• [Task to carry out]: Transcribe the data as written, minus images.

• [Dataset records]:
--- START ---
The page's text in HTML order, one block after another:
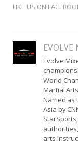
LIKE US ON
EVOLVE
Evolve
World
Martial
Named as
Asia by
arts
--- END ---
• [Answer]:
The page's text in HTML order, one block after another:
LIKE US ON
EVOLVE
Evolve
World
Martial
Named as
Asia by
arts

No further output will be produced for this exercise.